Cet événement rappelle aussi l’importance de la sensibilisation. « Si chaque vacancier savait reconnaître un essaim, connaissait un numéro d’apiculteur local, et comprenait que les abeilles ne sont pas des nuisibles, ces situations se termineraient toujours aussi bien. »
A retenir
Un essaim d’abeilles est-il dangereux ?
Non, un essaim en migration est généralement très docile. Les abeilles n’ont ni couvain ni miel à défendre. Elles sont concentrées sur la protection de la reine et ne piquent que si elles se sentent menacées par un geste brusque ou une intrusion trop proche.
Que faire en cas de découverte d’un essaim ?
Il faut garder ses distances, éloigner les enfants et les animaux, éviter tout geste brusque ou bruit fort, et contacter un apiculteur local. Ne jamais utiliser d’insecticide ou tenter de détruire l’essaim soi-même.
Pourquoi les abeilles choisissent-elles parfois des lieux inhabituels ?
Elles recherchent un abri temporaire en hauteur, protégé des intempéries et des prédateurs. Un parasol, une gouttière, ou même une boîte aux lettres peut leur sembler un bon refuge le temps de décider où s’installer définitivement.
Un essaim peut-il apparaître en fin d’été ?

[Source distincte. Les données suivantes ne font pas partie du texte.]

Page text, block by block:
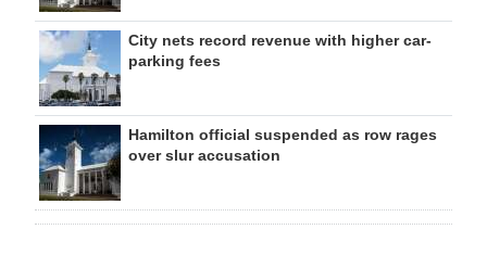
City nets record revenue with higher car-
parking fees
Hamilton official suspended as row rages
over slur accusation
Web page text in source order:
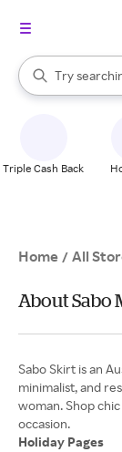
Search Rakuten
Try
When
Triple Cash Back
Home / All
About Sabo
Sabo Skirt is an
minimalist, and
woman. Shop
Holiday Pages
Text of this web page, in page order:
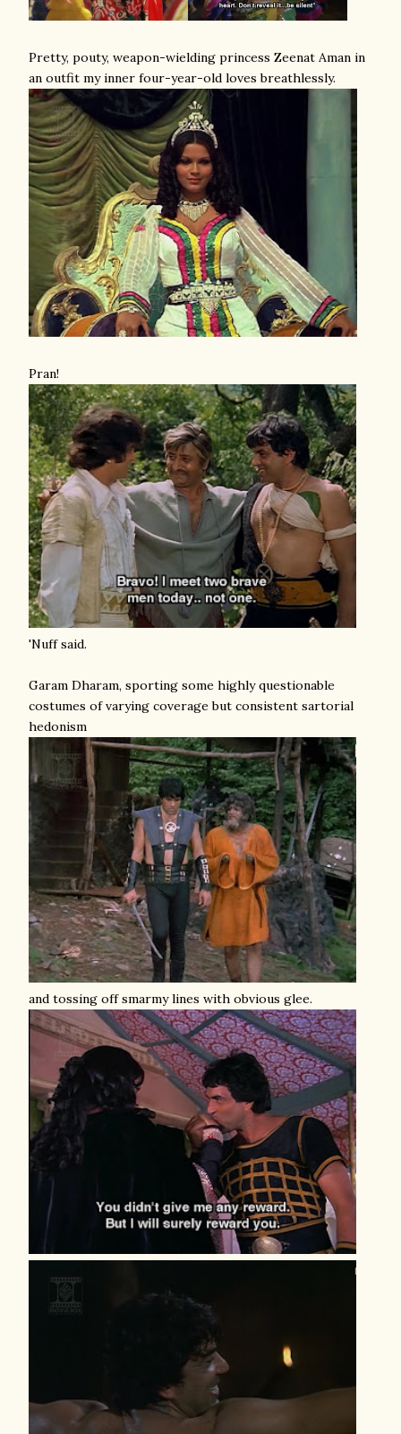
Pretty, pouty, weapon-wielding princess Zeenat Aman in
an outfit my inner four-year-old loves breathlessly.
Pran!
'Nuff said.
Garam Dharam, sporting some highly questionable
costumes of varying coverage but consistent sartorial
hedonism
and tossing off smarmy lines with obvious glee.
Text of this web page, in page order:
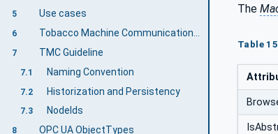
5 Use cases
6
7 TMC Guideline
7.1 Naming Convention
7.2 Historization and Persistency
7.3 NodeIds
8 OPC UA ObjectTypes
The
Table
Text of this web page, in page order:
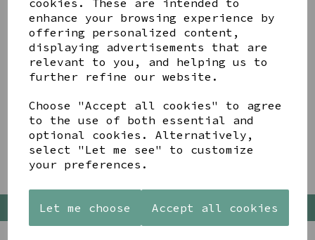
cookies. These are intended to
enhance your browsing experience by
offering personalized content,
displaying advertisements that are
relevant to you, and helping us to
further refine our website.
Choose "Accept all cookies" to agree
to the use of both essential and
optional cookies. Alternatively,
select "Let me see" to customize
your preferences.
Let me choose Accept all cookies
£11.00
Showing products per page
Showing 4 products
Back To Top
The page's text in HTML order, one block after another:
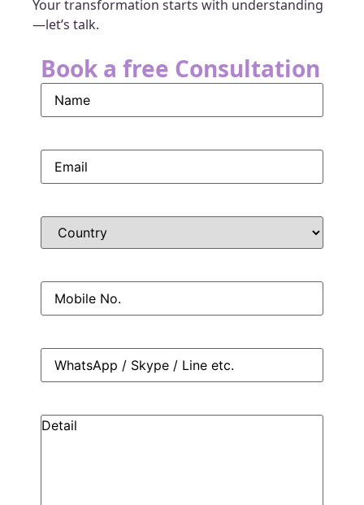
Your transformation starts with understanding
—let’s talk.
Book a free Consultation
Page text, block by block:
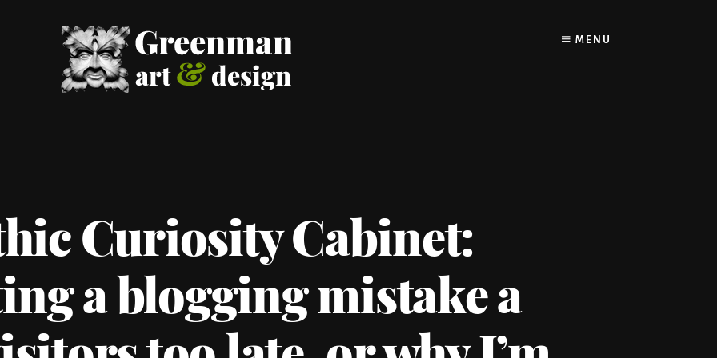
MENU
Curiosity Cabinet:
a blogging mistake a
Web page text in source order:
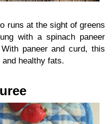
runs at the sight of greens
with a spinach paneer
paneer and curd, this
healthy fats.
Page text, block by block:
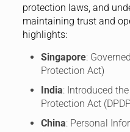
protection laws, and
maintaining trust and
highlights:
Singapore:
Protection Act)
India: Introduced
Protection Act
China: Personal
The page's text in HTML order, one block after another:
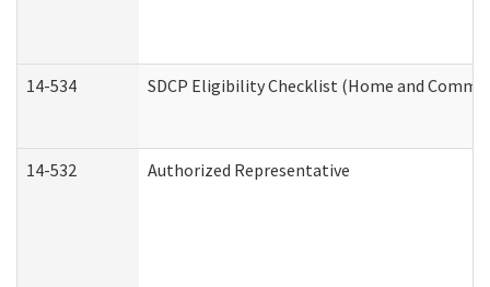
14-534 SDCP Eligibility Checklist (Home and
14-532 Authorized Representative
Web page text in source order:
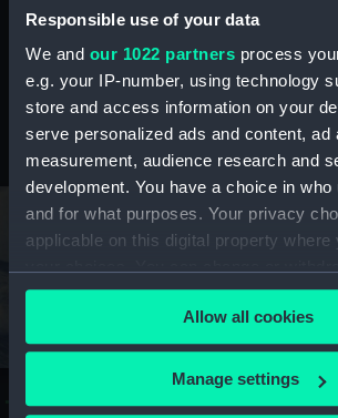
Responsible use of your data
We and our 1022 partners process
e.g. your IP-number, using technology
store and access information on your
serve personalized ads and content, ad
measurement, audience research and
development. You have a choice in
and for what purposes. Your privacy
applicable on this digital property where
any time from the Cookie Declaration
the Privacy trigger icon.
If you allow, we would also like to:
Collect information about your
Allow all cookies
Manage settings
maritime history, astronomy and
Stories from the
A Sea of Drawings: the
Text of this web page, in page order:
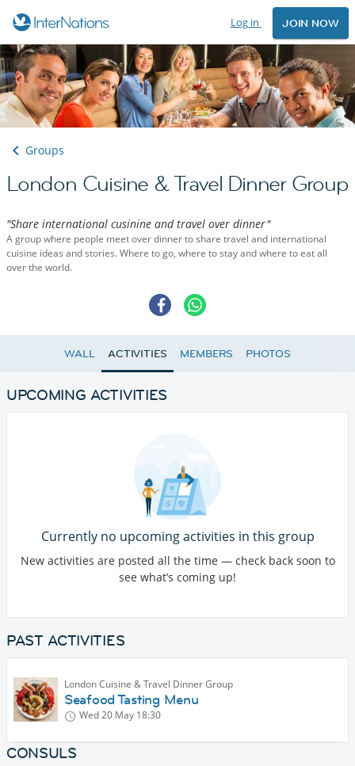
Log in JOIN NOW
Groups
London Cuisine & Travel Dinner Group
"Share international cusinine and travel over dinner"
A group where people meet over dinner to share travel and international
cuisine ideas and stories. Where to go, where to stay and where to eat all
over the world.
WALL ACTIVITIES MEMBERS PHOTOS
UPCOMING ACTIVITIES
Currently no upcoming activities in this group
New activities are posted all the time — check back soon to
see what’s coming up!
PAST ACTIVITIES
London Cuisine & Travel Dinner Group
Seafood Tasting Menu
Wed 20 May 18:30
CONSULS
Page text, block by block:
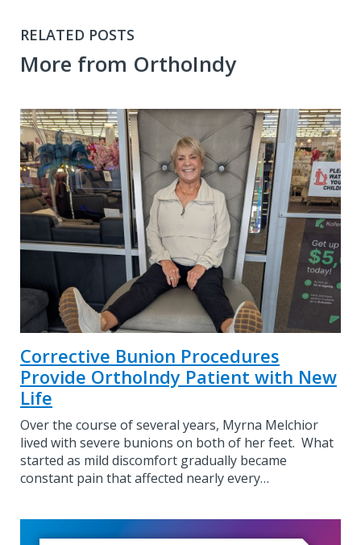
RELATED POSTS
More from OrthoIndy
Corrective Bunion Procedures
Provide OrthoIndy Patient with New
Life
Over the course of several years, Myrna Melchior
lived with severe bunions on both of her feet. What
started as mild discomfort gradually became
constant pain that affected nearly every…
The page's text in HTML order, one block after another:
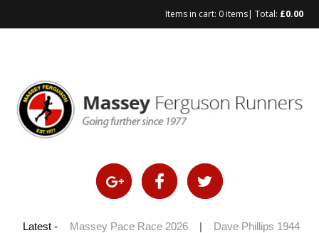
Items in cart: 0 items| Total: £0.00
Latest -
2026 | Massey Pace Race 2026 Dave Phillips 1944 –
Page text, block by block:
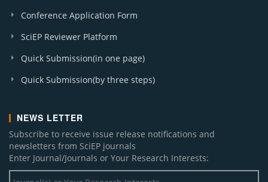
Conference Application Form
SciEP Reviewer Platform
Quick Submission(in one page)
Quick Submission(by three steps)
NEWS LETTER
Subscribe to receive issue release notifications and
newsletters from SciEP journals
Enter Journal/Journals or Your Research Interests:
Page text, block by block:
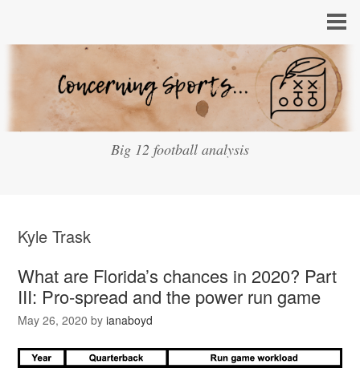
Big 12 football analysis
Kyle Trask
What are Florida’s chances in 2020? Part
III: Pro-spread and the power run game
May 26, 2020 byianaboyd
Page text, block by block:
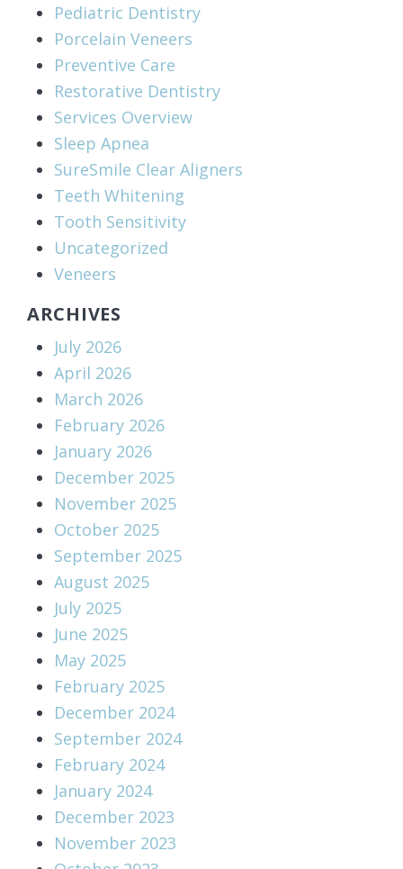
Pediatric Dentistry
Porcelain Veneers
Preventive Care
Restorative Dentistry
Services Overview
Sleep Apnea
SureSmile Clear Aligners
Teeth Whitening
Tooth Sensitivity
Uncategorized
Veneers
ARCHIVES
July 2026
April 2026
March 2026
February 2026
January 2026
December 2025
November 2025
October 2025
September 2025
August 2025
July 2025
June 2025
May 2025
February 2025
December 2024
September 2024
February 2024
January 2024
December 2023
November 2023
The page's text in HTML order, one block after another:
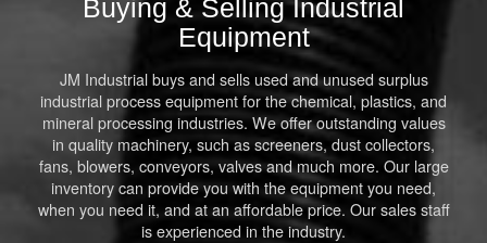
Buying & Selling Industrial
Equipment
JM Industrial buys and sells used and unused surplus
industrial process equipment for the chemical, plastics, and
mineral processing industries. We offer outstanding values
in quality machinery, such as screeners, dust collectors,
fans, blowers, conveyors, valves and much more. Our large
inventory can provide you with the equipment you need,
when you need it, and at an affordable price. Our sales staff
is experienced in the industry.

Oui, bien que rares, des essaimages tardifs peuvent survenir en août ou même septembre, surtout si les conditions climatiques sont favorables (chaleur prolongée, abondance de nectar) ou si la colonie a été dérangée.
Où vont les abeilles après leur capture ?
Elles sont transférées dans une ruche adaptée, souvent dans un rucher géré par un apiculteur. Cela leur permet de survivre, de se reproduire, et de continuer leur rôle essentiel de pollinisatrices.